So, are tax-exempt bonds for infrastructure ruled out forever? Where would infrastructure funds come from?
Well, yes--but not definitely.
Scenario not foreseen
The ESDC said Monday that it ultimately "decided not to pursue that type of financing."
Does that mean that it's been ruled out for ever, I asked the ESDC, noting that the Inducement Resolution for BALDC sets out a Public Improvement Project to be financed by tax-exempt bonds. Is that Public Improvement Project off the table? If so, does BALDC have to rescind part of the resolution?
"ESDC does not foresee a scenario in which the abandoned financing structure would be taken up again," responded spokeswoman Elizabeth Mitchell. "Even so, there is no formal action required of the BALDC with respect to the Inducement Resolution."

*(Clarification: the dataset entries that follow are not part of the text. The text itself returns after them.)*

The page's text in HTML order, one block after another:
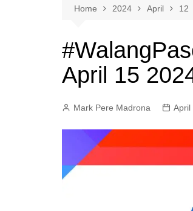
THE OWNER
Home 2024 April 12
April 15
Mark Pere Madrona April
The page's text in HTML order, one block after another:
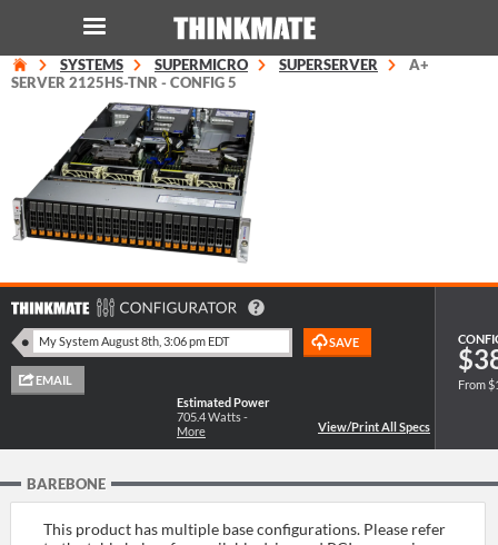
LOG IN
Instant Product & Page Search
SERVER
WORKSTATION
SYSTEMS SUPERMICRO SUPERSERVER
A+
SERVER 2125HS-TNR - CONFIG 5
Estimated Power
705.4Watts -
More
From
BAREBONE
This product has multiple base configurations. Please refer
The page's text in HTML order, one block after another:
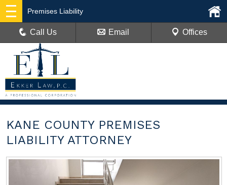
Premises Liability
Call Us Email Offices
KANE COUNTY PREMISES
LIABILITY ATTORNEY
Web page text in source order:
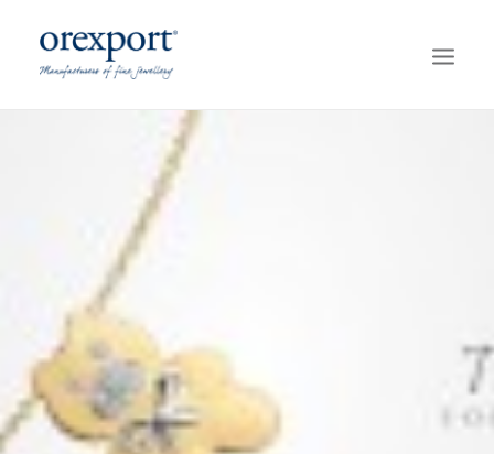
ABOUT OREXPORT
GREEN GOLD
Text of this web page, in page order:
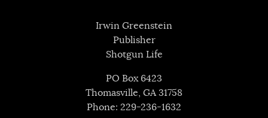
Irwin Greenstein
Publisher
Shotgun Life
PO Box 6423
Thomasville, GA 31758
Phone: 229-236-1632
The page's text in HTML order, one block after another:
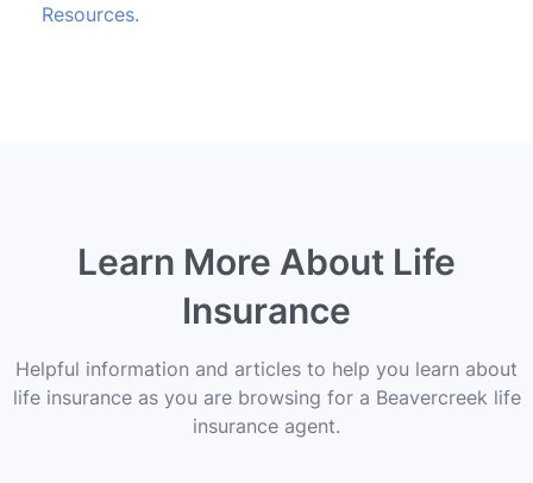
Resources.
Learn More About Life
Insurance
Helpful information and articles to help you learn about
life insurance as you are browsing for a Beavercreek life
insurance agent.
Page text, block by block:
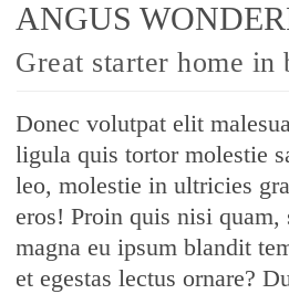
ANGUS
Great starter home
Donec volutpat elit
ligula quis tortor molestie
leo, molestie in ultricies
eros! Proin quis nisi
magna eu ipsum blandit
et egestas lectus ornare?
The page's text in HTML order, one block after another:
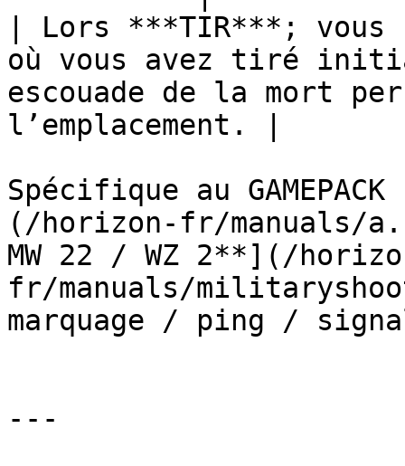
| Lors ***TIR***;
où vous avez tiré
escouade de la mort
l’emplacement. |
Spécifique au
(/horizon-fr/manuals/
MW 22 / WZ 2**](/
fr/manuals/
marquage / ping /
---
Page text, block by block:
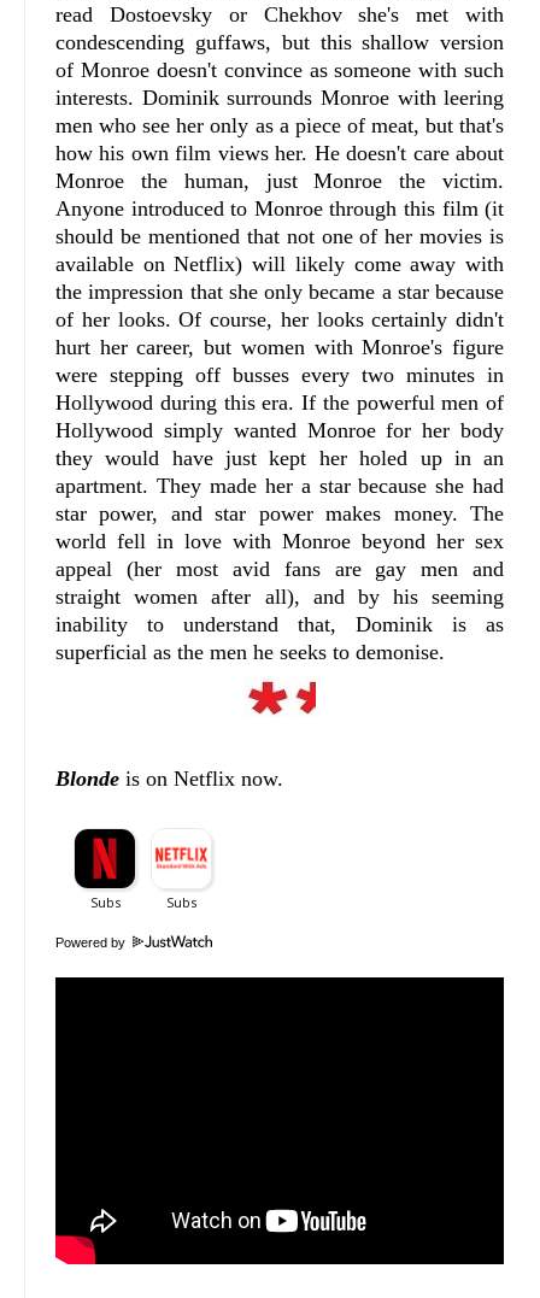
read Dostoevsky or Chekhov she's met with
condescending guffaws, but this shallow version
of Monroe doesn't convince as someone with such
interests. Dominik surrounds Monroe with leering
men who see her only as a piece of meat, but that's
how his own film views her. He doesn't care about
Monroe the human, just Monroe the victim.
Anyone introduced to Monroe through this film (it
should be mentioned that not one of her movies is
available on Netflix) will likely come away with
the impression that she only became a star because
of her looks. Of course, her looks certainly didn't
hurt her career, but women with Monroe's figure
were stepping off busses every two minutes in
Hollywood during this era. If the powerful men of
Hollywood simply wanted Monroe for her body
they would have just kept her holed up in an
apartment. They made her a star because she had
star power, and star power makes money. The
world fell in love with Monroe beyond her sex
appeal (her most avid fans are gay men and
straight women after all), and by his seeming
inability to understand that, Dominik is as
superficial as the men he seeks to demonise.
Blonde is on Netflix now.
Powered by
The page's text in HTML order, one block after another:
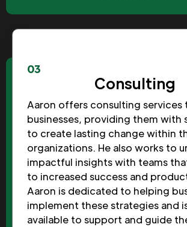
03
Consulting
Aaron offers consulting services
businesses, providing them with
to create lasting change within
organizations. He also works to
impactful insights with teams
to increased success and
Aaron is dedicated to helping
implement these strategies and
available to support and guide
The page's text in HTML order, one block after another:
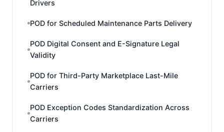
Drivers
POD for Scheduled Maintenance Parts Delivery
POD Digital Consent and E-Signature Legal
Validity
POD for Third-Party Marketplace Last-Mile
Carriers
POD Exception Codes Standardization Across
Carriers
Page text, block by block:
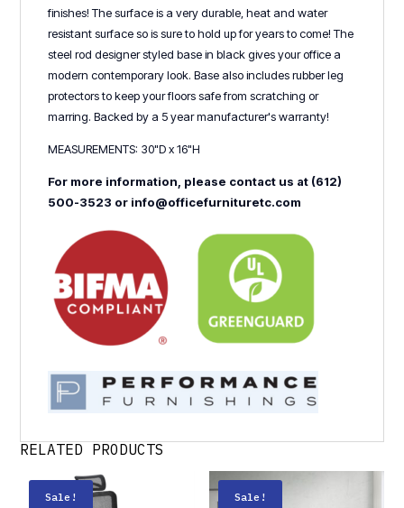
finishes! The surface is a very durable, heat and water
resistant surface so is sure to hold up for years to come! The
steel rod designer styled base in black gives your office a
modern contemporary look. Base also includes rubber leg
protectors to keep your floors safe from scratching or
marring. Backed by a 5 year manufacturer's warranty!
MEASUREMENTS: 30"D x 16"H
For more information, please contact us at (612)
500-3523 or info@officefurnituretc.com
RELATED PRODUCTS
Sale! Sale!
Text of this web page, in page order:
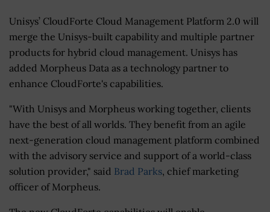
Unisys’ CloudForte Cloud Management Platform 2.0 will
merge the Unisys-built capability and multiple partner
products for hybrid cloud management. Unisys has
added Morpheus Data as a technology partner to
enhance CloudForte's capabilities.
"With Unisys and Morpheus working together, clients
have the best of all worlds. They benefit from an agile
next-generation cloud management platform combined
with the advisory service and support of a world-class
solution provider," said Brad Parks, chief marketing
officer of Morpheus.
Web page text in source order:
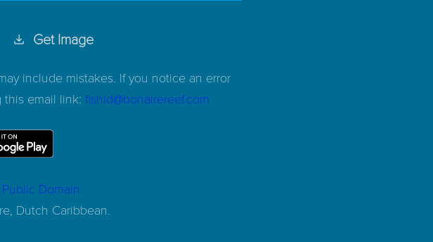
Get Image
include mistakes. If you notice an error
email link: fishid@bonairereef.com
Public Domain
Dutch Caribbean.
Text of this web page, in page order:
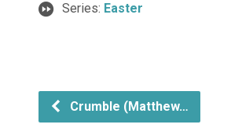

As I read it, "does not foresee" does not preclude the possibility of issuing such bonds. And the term "abandoned financing structure" belies the fact that the financing structure was approved in September, not so long ago.
(Given the time involved in marketing bonds, I hardly think--as a few readers have suggested--that my report Monday prompted the ESDC to abandon the plan to use tax-exempt bonds for infrastructure. Still, it's odd that the ESDC was not prepared to answer queries last week, albeit as a holiday weekend approached.)
Where the funding would come from
So, without tax-exempt bonds, how will the infrastructure be financed? As noted, there seems to be a major funding gap.
"The funding for the entire project will be a combination of tax-exempt bonds, New York State funds, and New York City funds," Mitchell responded. "Any additional funding required will be made available by Forest City Ratner Companies."